Fugas - Viagens

Daniel Rocha

Reviver o passado em Lisboa

Por Luís Francisco

Não são só as pedras. Há, um pouco por toda a Lisboa, muitos sinais do milenar passado da cidade, vestígios de povos e histórias de outros tempos. Descobri-los é apenas o pretexto para um longo passeio por ruas, vielas e praças que resistem ao passar dos anos.

A placa é extensa. "Chafariz d"el Rey. Edificado no séc. XIII. Foi reformado pelo Rei D. Dinis. Reconstruído no ano de 1747. Reparado depois de 1755. E melhorado nos meados do século XIX." Estamos entre o rio Tejo e a colina do Castelo, em Lisboa, e só este arrazoado já nos dá uma boa noção das vicissitudes e antiguidade de uma cidade que chegou a ser capital de um império. Mas há mais, muito mais. E é disso que vamos conversando enquanto nos juntamos ao grupo da Natuga, a empresa que organiza passeios onde a história se desvenda.

Joaquim é biólogo, tal como Maria João, que o acompanha no papel de guia do grupo. Mas a história é uma paixão antiga e, juntando o útil ao agradável, todo o conhecimento que foi acumulando permite-lhe agora guiar grupos numa viagem por espaços de Lisboa que parecem ter cristalizado o tempo. A introdução, feita com o Tejo ao fundo e um céu de nuvens a ameaçar chuva, dá o tom para o resto do dia: "Vamos contar a história de Lisboa de forma algo diferente."

Estamos no miradouro de Santa Luzia, que oferece uma ampla visão sobre o casario e o imenso plano de água do estuário do Tejo. Este abrigo natural das águas do Atlântico, o maior da Europa Ocidental, cedo foi aproveitado pelos povos que velejavam ao longo das costas do Velho Continente. E, por isso, não espanta que os primeiros colonizadores "registados" do que depois viria a ser Lisboa tenham sido os fenícios, grandes navegadores.

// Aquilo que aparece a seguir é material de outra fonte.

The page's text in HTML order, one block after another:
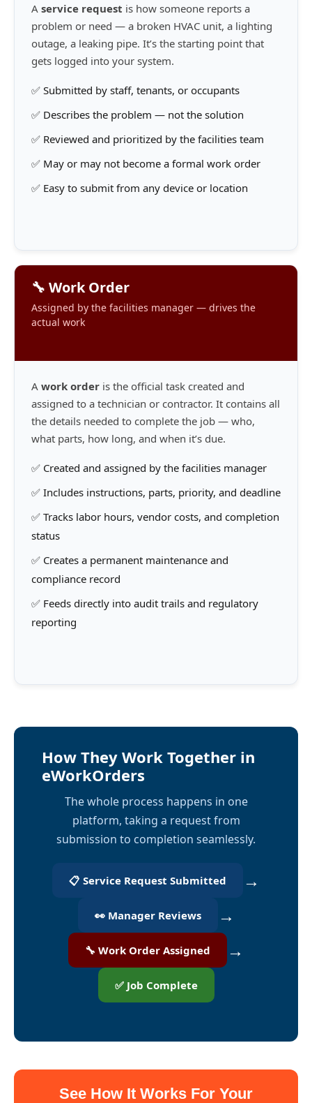
A service request is how someone reports a
problem or need — a broken HVAC unit, a lighting
outage, a leaking pipe. It’s the starting point that
gets logged into your system.
✅ Submitted by staff, tenants, or occupants
✅ Describes the problem — not the solution
✅ Reviewed and prioritized by the facilities team
✅ May or may not become a formal work order
✅ Easy to submit from any device or location
🔧 Work Order
Assigned by the facilities manager — drives the
actual work
A work order is the official task created and
assigned to a technician or contractor. It contains all
the details needed to complete the job — who,
what parts, how long, and when it’s due.
✅ Created and assigned by the facilities manager
✅ Includes instructions, parts, priority, and deadline
✅ Tracks labor hours, vendor costs, and completion
status
✅ Creates a permanent maintenance and
compliance record
✅ Feeds directly into audit trails and regulatory
reporting
How They Work Together in
eWorkOrders
The whole process happens in one
platform, taking a request from
submission to completion seamlessly.
📋 Service Request Submitted →
👀 Manager Reviews →
🔧 Work Order Assigned →
✅ Job Complete
See How It Works For Your
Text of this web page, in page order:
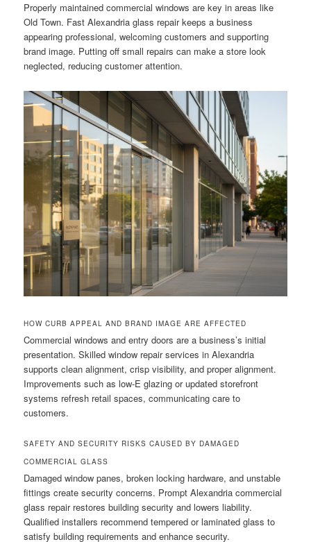
Properly maintained commercial windows are key in areas like
Old Town. Fast Alexandria glass repair keeps a business
appearing professional, welcoming customers and supporting
brand image. Putting off small repairs can make a store look
neglected, reducing customer attention.
HOW CURB APPEAL AND BRAND IMAGE ARE AFFECTED
Commercial windows and entry doors are a business’s initial
presentation. Skilled window repair services in Alexandria
supports clean alignment, crisp visibility, and proper alignment.
Improvements such as low-E glazing or updated storefront
systems refresh retail spaces, communicating care to
customers.
SAFETY AND SECURITY RISKS CAUSED BY DAMAGED
COMMERCIAL GLASS
Damaged window panes, broken locking hardware, and unstable
fittings create security concerns. Prompt Alexandria commercial
glass repair restores building security and lowers liability.
Qualified installers recommend tempered or laminated glass to
satisfy building requirements and enhance security.

Bom, antes deles havia gente por aqui, na colina do Castelo. Atraídos pela abundância de água (muitas nascentes antigas estão hoje emparedadas ou desaparecidas, restando apenas um ou outro chafariz, eventualmente desactivado), pela proximidade dos férteis terrenos agrícolas do Ribatejo e, lá está, pela facilidade de acesso aos recursos marinhos fornecidos pelo estuário, cedo houve gente que por aqui se instalou. O povoamento de Lisboa vem, pelo menos, de 1000 a.C., mas desde a pré-história que o local estava ocupado.

Não há vestígios dessas épocas. Nem podia haver. A sucessão de civilizações que aqui assentaram praça cobriu os sinais do passado. Mesmo o império romano tem dificuldades em dar sinal de si: restam apenas duas ruínas visitáveis: as catacumbas da Baixa (que só estão abertas ao público três dias por ano) e o anfiteatro na colina do Castelo, enquadradas por um museu que quase não vê gente, apesar de as entradas serem gratuitas.

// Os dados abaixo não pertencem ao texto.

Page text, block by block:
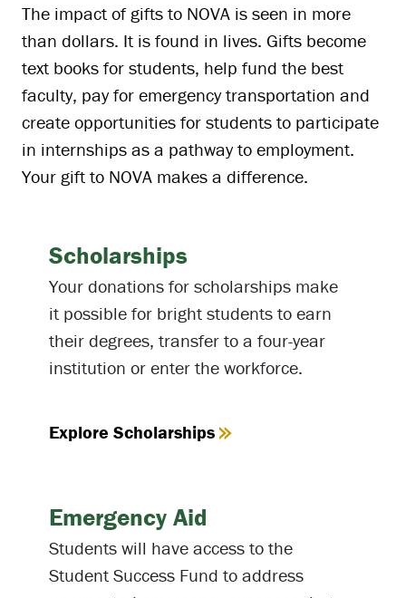
The impact of gifts to NOVA is seen in more
than dollars. It is found in lives. Gifts become
text books for students, help fund the best
faculty, pay for emergency transportation and
create opportunities for students to participate
in internships as a pathway to employment.
Your gift to NOVA makes a difference.
Scholarships
Your donations for scholarships make
it possible for bright students to earn
their degrees, transfer to a four-year
institution or enter the workforce.
Explore Scholarships
Emergency Aid
Students will have access to the
Student Success Fund to address
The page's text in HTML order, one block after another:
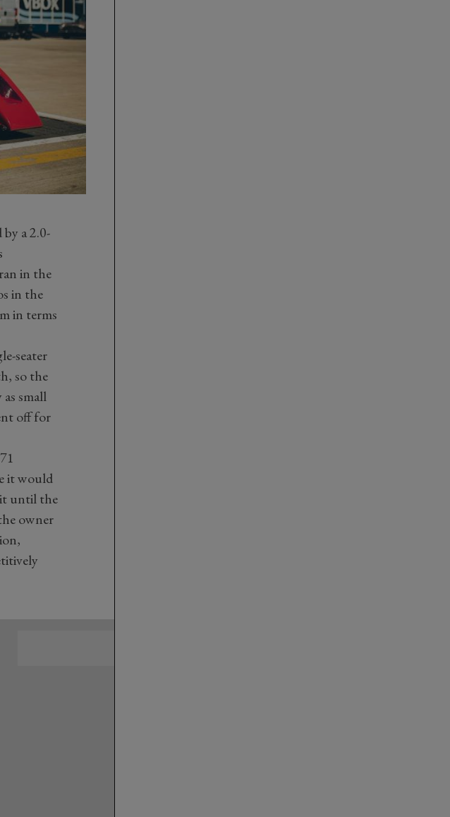
a 2.0-
in the
in the
in terms
seater
so the
small
off for
it would
until the
owner
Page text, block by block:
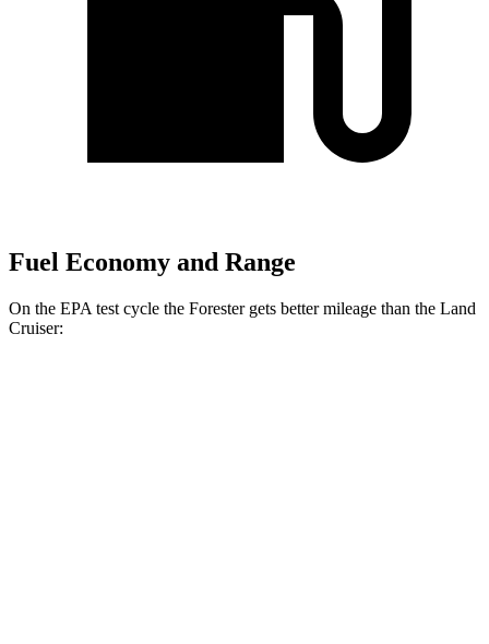
Fuel Economy and Range
On the EPA test cycle the Forester gets better mileage than the Land
Cruiser:
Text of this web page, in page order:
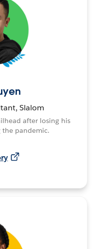
Slalom
after losing his
pandemic.
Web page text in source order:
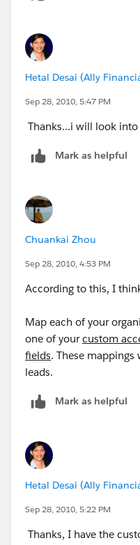
Hetal Desai (Ally
Sep 28, 2010, 5:47 PM
Thanks...i will look
Mark as helpful
Chuankai Zhou
Sep 28, 2010, 4:53 PM
According to this, I
Map each of your
one of yourcustom
fields. These
leads.
Mark as helpful
Hetal Desai (Ally
Sep 28, 2010, 5:22 PM
Thanks, I have the
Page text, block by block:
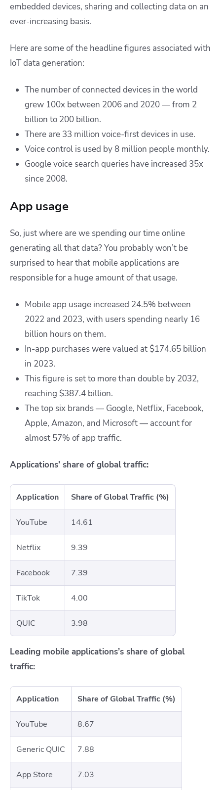
embedded devices, sharing and collecting data on an
ever-increasing basis.
Here are some of the headline figures associated with
IoT data generation:
The number of connected devices in the world
grew 100x between 2006 and 2020 — from 2
billion to 200 billion.
There are 33 million voice-first devices in use.
Voice control is used by 8 million people monthly.
Google voice search queries have increased 35x
since 2008.
App usage
So, just where are we spending our time online
generating all that data? You probably won’t be
surprised to hear that mobile applications are
responsible for a huge amount of that usage.
Mobile app usage increased 24.5% between
2022 and 2023, with users spending nearly 16
billion hours on them.
In-app purchases were valued at $174.65 billion
in 2023.
This figure is set to more than double by 2032,
reaching $387.4 billion.
The top six brands — Google, Netflix, Facebook,
Apple, Amazon, and Microsoft — account for
almost 57% of app traffic.
Applications’ share of global traffic:
Application Share of Global Traffic (%)
YouTube 14.61
Netflix 9.39
Facebook 7.39
TikTok 4.00
QUIC 3.98
Leading mobile applications’s share of global
traffic:
Application Share of Global Traffic (%)
YouTube 8.67
Generic QUIC 7.88
App Store 7.03
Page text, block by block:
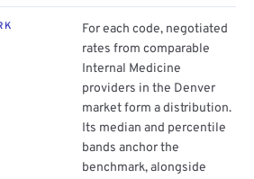
For each code, negotiated
rates from comparable
Internal Medicine
providers in the Denver
market form a distribution.
Its median and percentile
bands anchor the
benchmark, alongside
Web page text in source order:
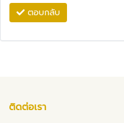
ตอบกลับ
ติดต่อเรา
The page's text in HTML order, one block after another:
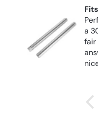
part for
were
and super
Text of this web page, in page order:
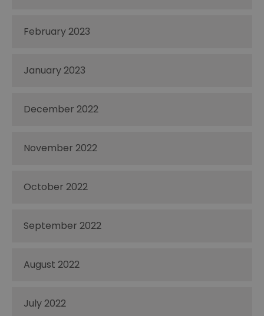
February 2023
January 2023
December 2022
November 2022
October 2022
September 2022
August 2022
July 2022
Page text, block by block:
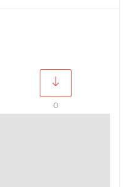
0
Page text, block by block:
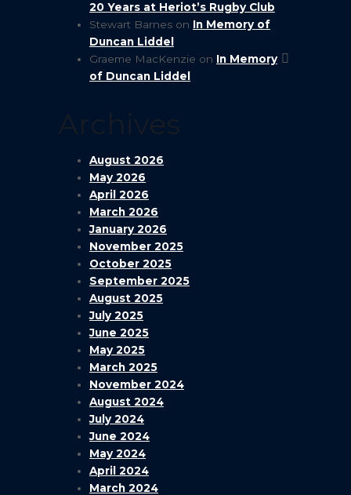
20 Years at Heriot’s Rugby Club
Stewart Barnes on In Memory of
Duncan Liddel
Graeme MacKenzie on In Memory
of Duncan Liddel
August 2026
May 2026
April 2026
March 2026
January 2026
November 2025
October 2025
September 2025
August 2025
July 2025
June 2025
May 2025
March 2025
November 2024
August 2024
July 2024
June 2024
May 2024
April 2024
March 2024
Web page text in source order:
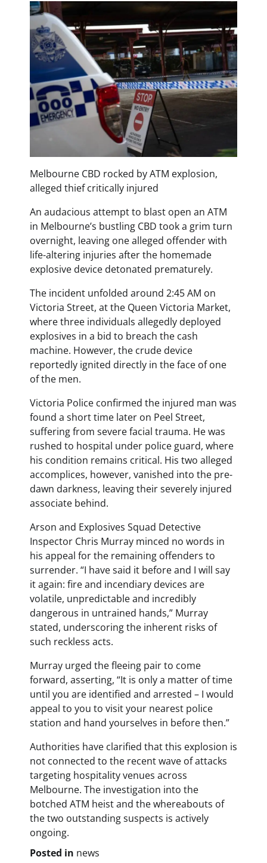
Melbourne CBD rocked by ATM explosion,
alleged thief critically injured
An audacious attempt to blast open an ATM
in Melbourne’s bustling CBD took a grim turn
overnight, leaving one alleged offender with
life-altering injuries after the homemade
explosive device detonated prematurely.
The incident unfolded around 2:45 AM on
Victoria Street, at the Queen Victoria Market,
where three individuals allegedly deployed
explosives in a bid to breach the cash
machine. However, the crude device
reportedly ignited directly in the face of one
of the men.
Victoria Police confirmed the injured man was
found a short time later on Peel Street,
suffering from severe facial trauma. He was
rushed to hospital under police guard, where
his condition remains critical. His two alleged
accomplices, however, vanished into the pre-
dawn darkness, leaving their severely injured
associate behind.
Arson and Explosives Squad Detective
Inspector Chris Murray minced no words in
his appeal for the remaining offenders to
surrender. “I have said it before and I will say
it again: fire and incendiary devices are
volatile, unpredictable and incredibly
dangerous in untrained hands,” Murray
stated, underscoring the inherent risks of
such reckless acts.
Murray urged the fleeing pair to come
forward, asserting, “It is only a matter of time
until you are identified and arrested – I would
appeal to you to visit your nearest police
station and hand yourselves in before then.”
Authorities have clarified that this explosion is
not connected to the recent wave of attacks
targeting hospitality venues across
Melbourne. The investigation into the
botched ATM heist and the whereabouts of
the two outstanding suspects is actively
ongoing.
Posted in news
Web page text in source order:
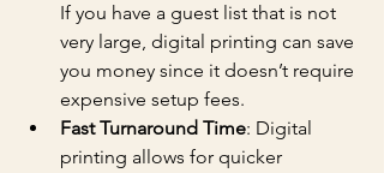
If you have a guest list that is not
very large, digital printing can save
you money since it doesn’t require
expensive setup fees.
Fast Turnaround Time: Digital
printing allows for quicker

Romanos, visigodos, árabes...
Para os romanos, pouco dados à aventura do mar, Lisboa não era uma cidade importante. O império era terrestre e a capital da Lusitânia (a província mais ocidental da Ibéria) era Mérida, agora em território espanhol. Mesmo assim, os romanos construíram um aqueduto, que passava mais ou menos onde está o actual (que data do século XVIII) e também começava em Belas, na ribeira de Carenque. Nada restou dele e da presença romana talvez só tenha subsistido a contabilidade das sete colinas da cidade (são, na verdade, mais) que remetia para Roma. Aliás, em Lisboa, nem o nome consegue ser unânime: diz-se que Olisipo será um termo grego, que remete para Ulisses, o seu fundador... Não há certezas.